Data shown START
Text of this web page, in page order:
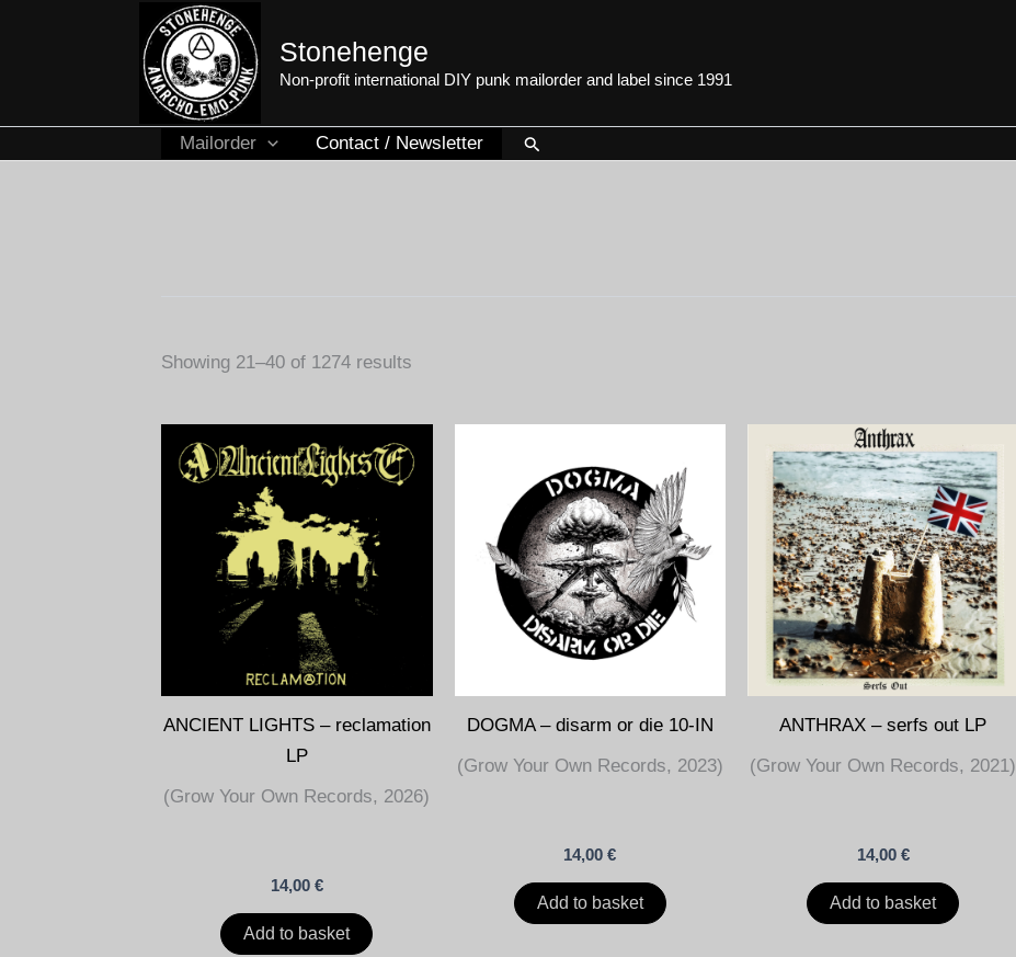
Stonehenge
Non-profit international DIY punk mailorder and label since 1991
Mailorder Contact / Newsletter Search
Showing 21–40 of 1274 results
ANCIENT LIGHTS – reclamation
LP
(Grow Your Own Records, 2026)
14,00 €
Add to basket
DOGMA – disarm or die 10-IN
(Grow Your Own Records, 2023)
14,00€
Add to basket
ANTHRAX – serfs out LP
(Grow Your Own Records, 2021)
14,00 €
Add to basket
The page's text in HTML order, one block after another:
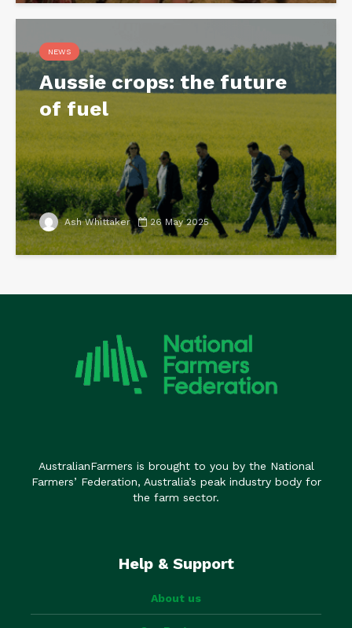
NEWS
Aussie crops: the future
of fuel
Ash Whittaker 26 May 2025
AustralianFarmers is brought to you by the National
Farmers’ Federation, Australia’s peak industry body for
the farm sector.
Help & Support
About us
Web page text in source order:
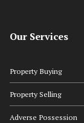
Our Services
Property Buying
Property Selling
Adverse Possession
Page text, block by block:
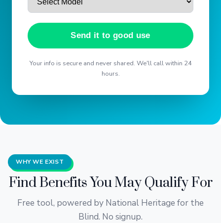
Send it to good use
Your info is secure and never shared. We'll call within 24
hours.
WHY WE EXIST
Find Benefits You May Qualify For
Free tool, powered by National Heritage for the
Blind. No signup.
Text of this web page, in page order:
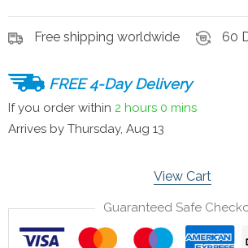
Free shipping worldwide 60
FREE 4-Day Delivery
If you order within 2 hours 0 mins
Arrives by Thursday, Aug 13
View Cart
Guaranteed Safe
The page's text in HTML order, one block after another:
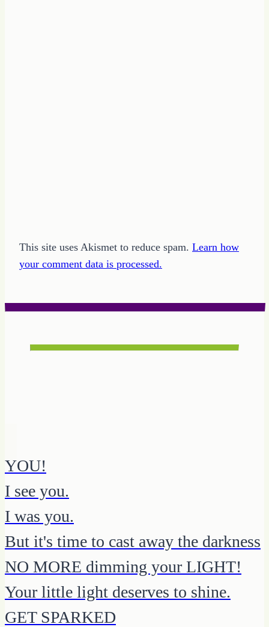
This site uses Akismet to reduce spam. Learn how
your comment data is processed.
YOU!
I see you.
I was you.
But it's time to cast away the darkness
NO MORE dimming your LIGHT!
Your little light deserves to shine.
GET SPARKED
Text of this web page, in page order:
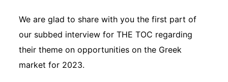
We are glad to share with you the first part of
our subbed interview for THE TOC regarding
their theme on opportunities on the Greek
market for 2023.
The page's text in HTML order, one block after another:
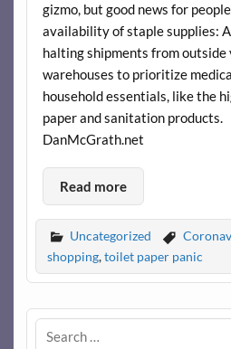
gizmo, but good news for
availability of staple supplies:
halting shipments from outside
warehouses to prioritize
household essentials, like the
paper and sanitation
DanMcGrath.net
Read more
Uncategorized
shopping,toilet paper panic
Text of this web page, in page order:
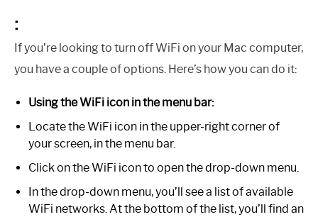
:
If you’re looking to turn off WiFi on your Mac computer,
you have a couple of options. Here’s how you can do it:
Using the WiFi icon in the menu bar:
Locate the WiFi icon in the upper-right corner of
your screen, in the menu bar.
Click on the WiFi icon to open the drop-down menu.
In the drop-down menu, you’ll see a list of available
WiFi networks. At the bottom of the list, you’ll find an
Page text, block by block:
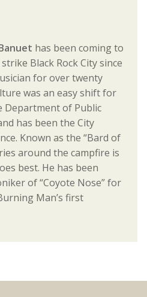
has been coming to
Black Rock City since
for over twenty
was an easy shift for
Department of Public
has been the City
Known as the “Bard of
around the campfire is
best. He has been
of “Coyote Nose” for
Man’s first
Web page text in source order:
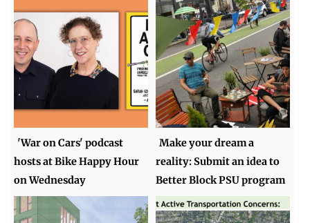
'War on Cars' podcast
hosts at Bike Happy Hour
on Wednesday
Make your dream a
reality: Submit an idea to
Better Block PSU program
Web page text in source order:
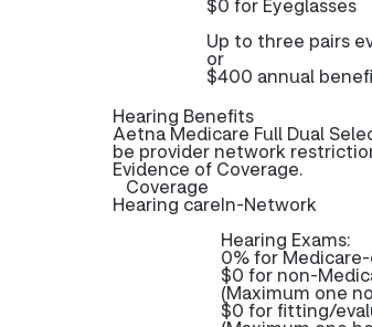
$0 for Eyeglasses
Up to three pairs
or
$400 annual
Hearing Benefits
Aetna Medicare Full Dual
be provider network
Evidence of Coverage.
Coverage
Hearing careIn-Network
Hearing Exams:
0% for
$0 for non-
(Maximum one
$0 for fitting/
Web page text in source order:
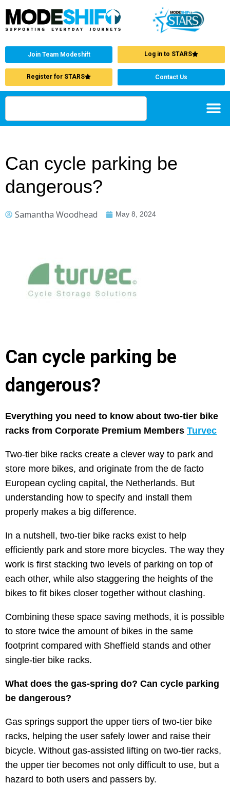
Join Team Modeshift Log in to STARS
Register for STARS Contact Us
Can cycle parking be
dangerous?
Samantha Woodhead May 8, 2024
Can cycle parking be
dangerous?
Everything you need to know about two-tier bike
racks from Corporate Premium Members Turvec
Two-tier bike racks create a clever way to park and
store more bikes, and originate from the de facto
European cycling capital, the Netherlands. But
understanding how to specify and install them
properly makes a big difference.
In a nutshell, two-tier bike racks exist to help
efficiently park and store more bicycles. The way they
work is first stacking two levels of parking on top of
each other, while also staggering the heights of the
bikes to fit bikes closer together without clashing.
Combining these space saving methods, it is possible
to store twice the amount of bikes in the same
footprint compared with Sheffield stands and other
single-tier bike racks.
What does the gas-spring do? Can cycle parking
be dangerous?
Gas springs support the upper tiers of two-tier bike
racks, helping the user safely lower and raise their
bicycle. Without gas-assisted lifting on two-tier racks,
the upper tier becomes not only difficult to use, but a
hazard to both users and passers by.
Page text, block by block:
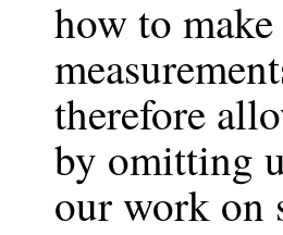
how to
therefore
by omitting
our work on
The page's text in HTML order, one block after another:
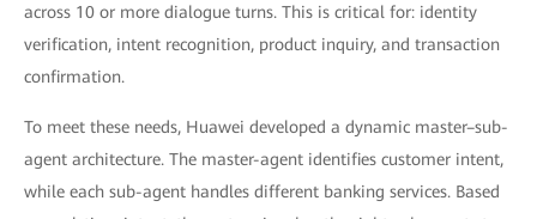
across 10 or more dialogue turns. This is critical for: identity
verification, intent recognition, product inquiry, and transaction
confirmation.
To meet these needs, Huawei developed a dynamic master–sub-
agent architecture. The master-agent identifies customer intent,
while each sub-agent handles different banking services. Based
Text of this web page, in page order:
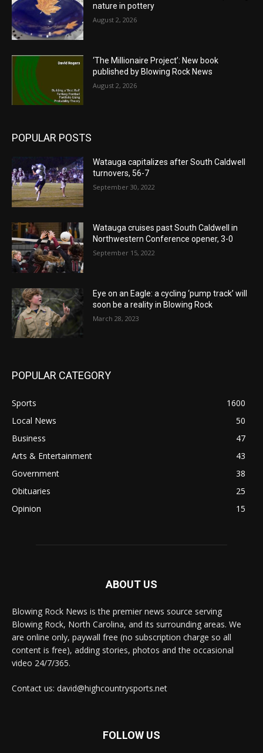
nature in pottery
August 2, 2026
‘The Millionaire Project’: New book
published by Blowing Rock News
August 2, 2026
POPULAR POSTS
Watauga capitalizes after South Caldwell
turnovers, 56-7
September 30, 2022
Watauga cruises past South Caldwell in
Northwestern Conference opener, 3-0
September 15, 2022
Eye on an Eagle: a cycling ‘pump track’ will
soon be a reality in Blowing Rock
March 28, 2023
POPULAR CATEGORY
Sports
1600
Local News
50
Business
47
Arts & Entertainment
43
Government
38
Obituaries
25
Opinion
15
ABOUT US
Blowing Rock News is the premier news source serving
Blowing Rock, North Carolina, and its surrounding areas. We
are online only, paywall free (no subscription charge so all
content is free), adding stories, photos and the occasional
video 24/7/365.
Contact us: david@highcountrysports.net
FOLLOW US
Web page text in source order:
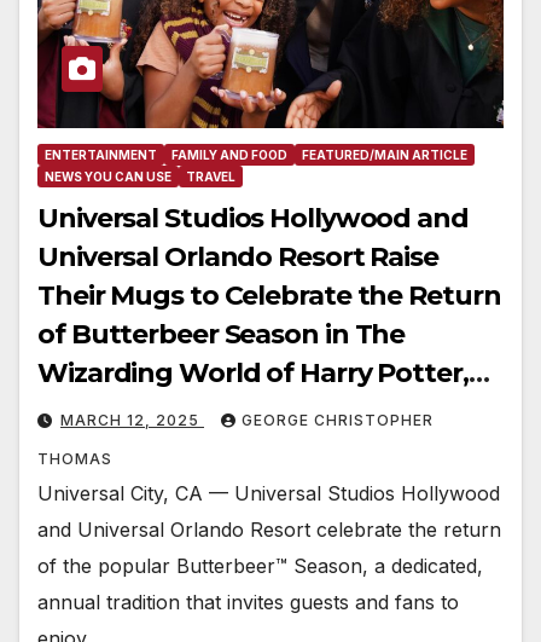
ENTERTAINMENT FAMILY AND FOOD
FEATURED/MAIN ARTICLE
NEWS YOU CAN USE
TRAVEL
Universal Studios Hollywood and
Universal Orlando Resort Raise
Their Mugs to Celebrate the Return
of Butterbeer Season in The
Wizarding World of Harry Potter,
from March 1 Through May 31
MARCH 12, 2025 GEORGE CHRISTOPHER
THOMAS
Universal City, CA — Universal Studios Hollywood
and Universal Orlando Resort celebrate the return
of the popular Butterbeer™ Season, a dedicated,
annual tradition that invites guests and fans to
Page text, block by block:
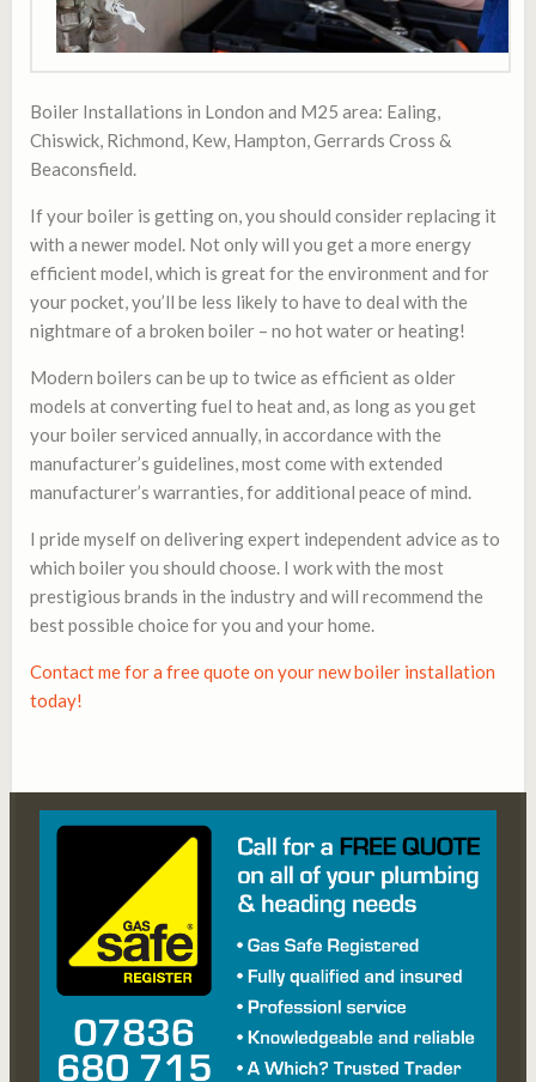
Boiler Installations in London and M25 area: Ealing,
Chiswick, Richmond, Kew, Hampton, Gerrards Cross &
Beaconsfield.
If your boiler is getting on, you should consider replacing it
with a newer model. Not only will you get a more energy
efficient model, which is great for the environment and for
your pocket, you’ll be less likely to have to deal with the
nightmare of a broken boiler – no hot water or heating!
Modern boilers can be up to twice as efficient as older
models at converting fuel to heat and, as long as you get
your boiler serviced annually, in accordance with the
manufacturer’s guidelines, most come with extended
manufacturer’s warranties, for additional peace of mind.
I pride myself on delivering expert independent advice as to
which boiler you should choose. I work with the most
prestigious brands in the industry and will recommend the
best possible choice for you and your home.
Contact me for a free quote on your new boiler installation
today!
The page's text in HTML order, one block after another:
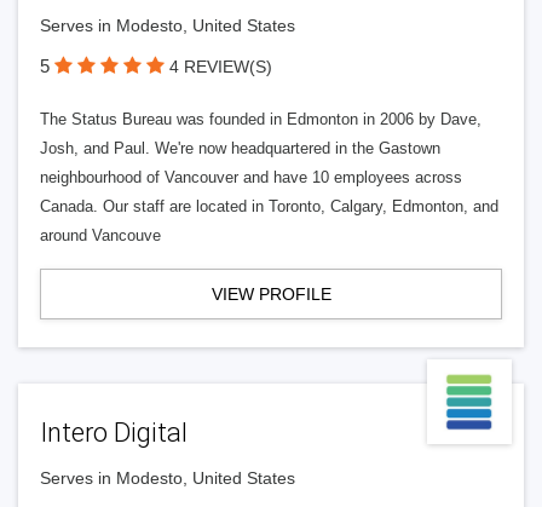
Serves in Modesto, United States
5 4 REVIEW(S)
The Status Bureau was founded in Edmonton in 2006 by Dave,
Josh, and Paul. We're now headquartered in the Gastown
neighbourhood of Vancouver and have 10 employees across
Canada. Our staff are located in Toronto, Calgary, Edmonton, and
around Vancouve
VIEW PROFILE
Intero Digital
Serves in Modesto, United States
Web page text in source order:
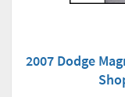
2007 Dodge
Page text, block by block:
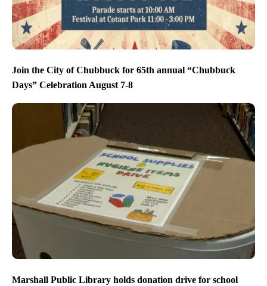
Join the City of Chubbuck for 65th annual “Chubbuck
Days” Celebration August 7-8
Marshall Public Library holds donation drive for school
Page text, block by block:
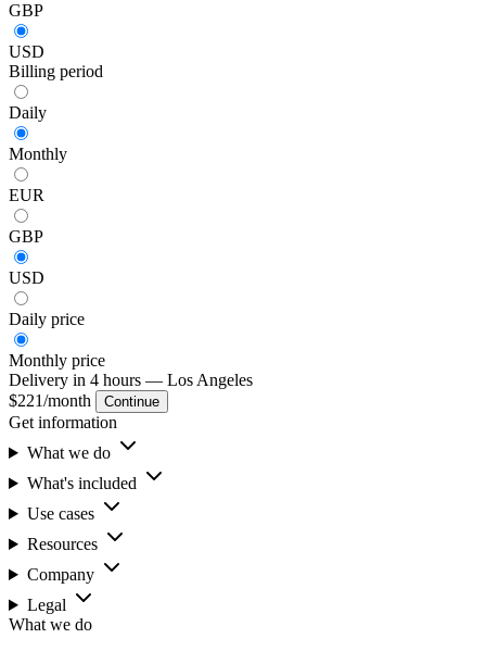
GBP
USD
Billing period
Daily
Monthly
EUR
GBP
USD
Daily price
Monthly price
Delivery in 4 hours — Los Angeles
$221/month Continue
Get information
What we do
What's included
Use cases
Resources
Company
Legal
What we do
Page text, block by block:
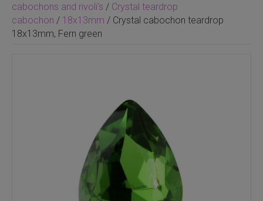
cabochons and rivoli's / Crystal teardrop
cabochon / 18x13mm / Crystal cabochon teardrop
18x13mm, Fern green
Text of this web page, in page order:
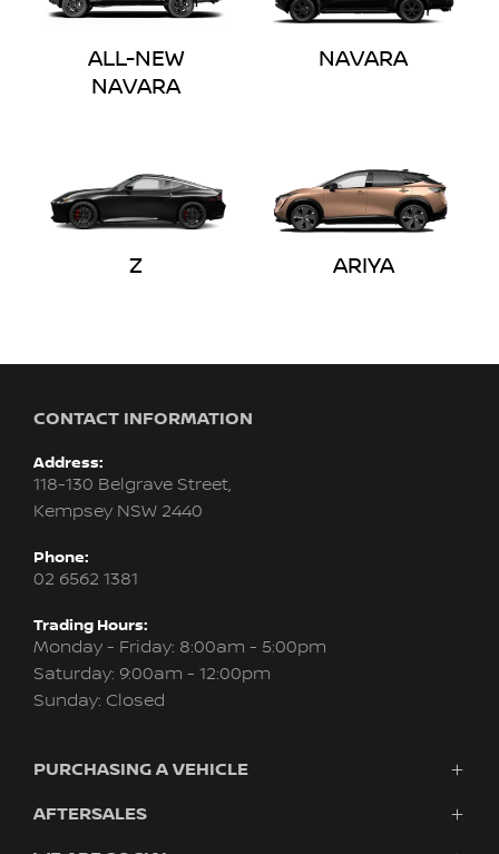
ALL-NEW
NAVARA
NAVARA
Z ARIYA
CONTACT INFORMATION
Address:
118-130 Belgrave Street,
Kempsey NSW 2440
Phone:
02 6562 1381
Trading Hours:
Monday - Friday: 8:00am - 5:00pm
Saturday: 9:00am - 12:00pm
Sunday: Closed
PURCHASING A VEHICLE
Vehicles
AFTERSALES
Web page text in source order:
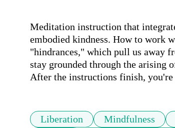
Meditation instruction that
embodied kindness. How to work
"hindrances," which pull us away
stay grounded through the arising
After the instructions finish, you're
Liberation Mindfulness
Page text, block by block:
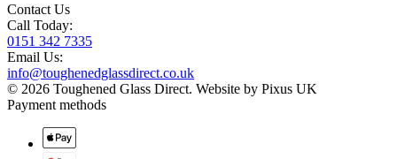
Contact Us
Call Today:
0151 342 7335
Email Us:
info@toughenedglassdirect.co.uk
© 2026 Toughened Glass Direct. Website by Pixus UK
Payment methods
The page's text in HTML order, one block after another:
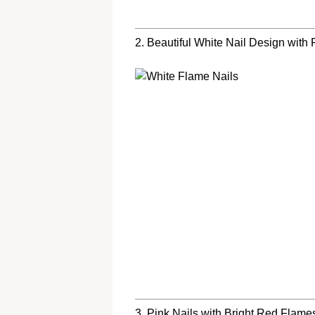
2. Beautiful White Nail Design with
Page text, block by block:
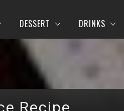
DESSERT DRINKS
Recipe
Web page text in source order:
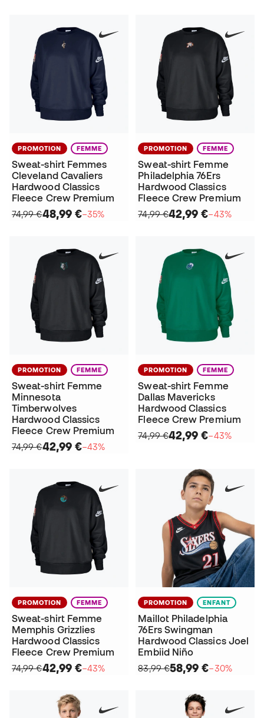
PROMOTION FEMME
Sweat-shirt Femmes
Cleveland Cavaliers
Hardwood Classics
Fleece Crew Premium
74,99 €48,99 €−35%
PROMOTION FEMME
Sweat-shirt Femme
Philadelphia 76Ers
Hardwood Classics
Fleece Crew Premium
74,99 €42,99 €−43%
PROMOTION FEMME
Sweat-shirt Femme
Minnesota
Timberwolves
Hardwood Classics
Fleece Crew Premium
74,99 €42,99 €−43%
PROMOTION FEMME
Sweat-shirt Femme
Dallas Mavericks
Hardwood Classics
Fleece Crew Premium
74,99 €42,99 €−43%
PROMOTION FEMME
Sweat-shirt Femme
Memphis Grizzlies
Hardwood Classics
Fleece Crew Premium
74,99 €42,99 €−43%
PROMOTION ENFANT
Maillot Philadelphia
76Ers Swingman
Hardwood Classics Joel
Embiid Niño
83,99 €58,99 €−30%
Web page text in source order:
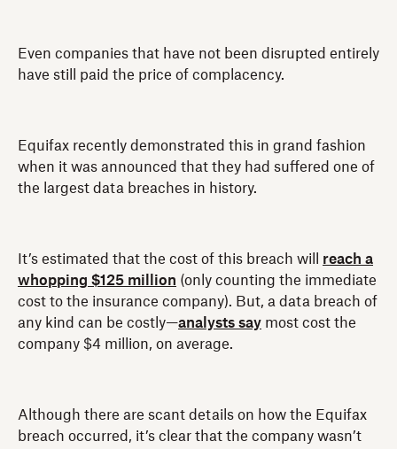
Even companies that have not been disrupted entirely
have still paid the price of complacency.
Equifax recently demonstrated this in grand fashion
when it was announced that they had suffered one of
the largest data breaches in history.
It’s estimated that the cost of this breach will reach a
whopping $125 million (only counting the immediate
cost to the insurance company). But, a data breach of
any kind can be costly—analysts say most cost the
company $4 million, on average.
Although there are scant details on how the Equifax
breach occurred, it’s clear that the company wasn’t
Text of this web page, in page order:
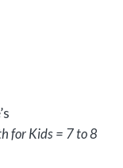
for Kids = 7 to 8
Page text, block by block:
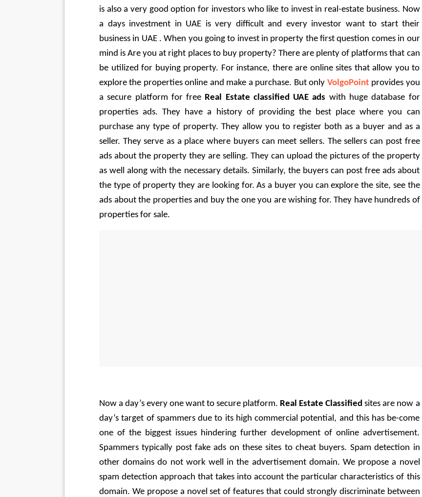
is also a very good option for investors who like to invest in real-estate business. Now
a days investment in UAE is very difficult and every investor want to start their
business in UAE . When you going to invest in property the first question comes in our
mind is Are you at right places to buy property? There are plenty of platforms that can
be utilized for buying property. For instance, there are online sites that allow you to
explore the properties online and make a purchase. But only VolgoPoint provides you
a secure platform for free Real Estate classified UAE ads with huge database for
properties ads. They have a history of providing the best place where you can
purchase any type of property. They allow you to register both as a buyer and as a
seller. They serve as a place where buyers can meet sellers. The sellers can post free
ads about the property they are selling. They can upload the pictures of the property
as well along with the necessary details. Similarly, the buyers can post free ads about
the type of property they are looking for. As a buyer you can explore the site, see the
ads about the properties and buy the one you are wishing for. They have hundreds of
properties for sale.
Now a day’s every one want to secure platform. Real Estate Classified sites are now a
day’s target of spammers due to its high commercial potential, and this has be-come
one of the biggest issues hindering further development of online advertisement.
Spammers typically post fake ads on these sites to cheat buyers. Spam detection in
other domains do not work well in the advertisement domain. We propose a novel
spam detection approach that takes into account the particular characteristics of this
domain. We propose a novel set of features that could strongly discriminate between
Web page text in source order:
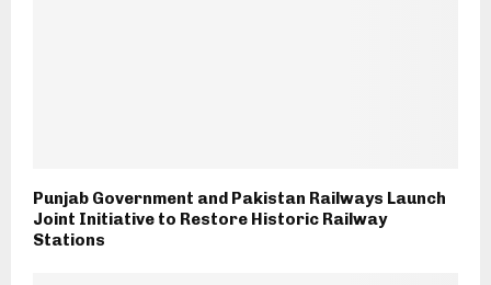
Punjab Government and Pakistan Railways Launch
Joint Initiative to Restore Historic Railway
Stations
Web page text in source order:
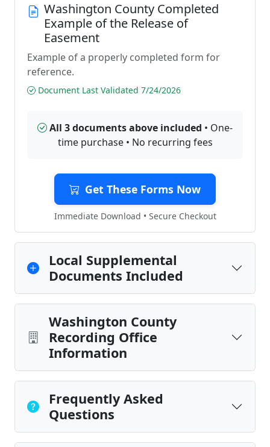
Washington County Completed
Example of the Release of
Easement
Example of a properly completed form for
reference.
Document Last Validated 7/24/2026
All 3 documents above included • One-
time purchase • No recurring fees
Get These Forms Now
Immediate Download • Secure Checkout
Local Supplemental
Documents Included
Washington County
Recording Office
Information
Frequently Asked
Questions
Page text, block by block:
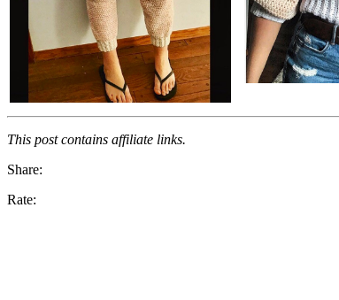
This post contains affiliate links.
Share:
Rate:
Data shown END
Required work: Looking at the data above, how many lines hold the word "history"? Respond with the number alone.

Written response: 2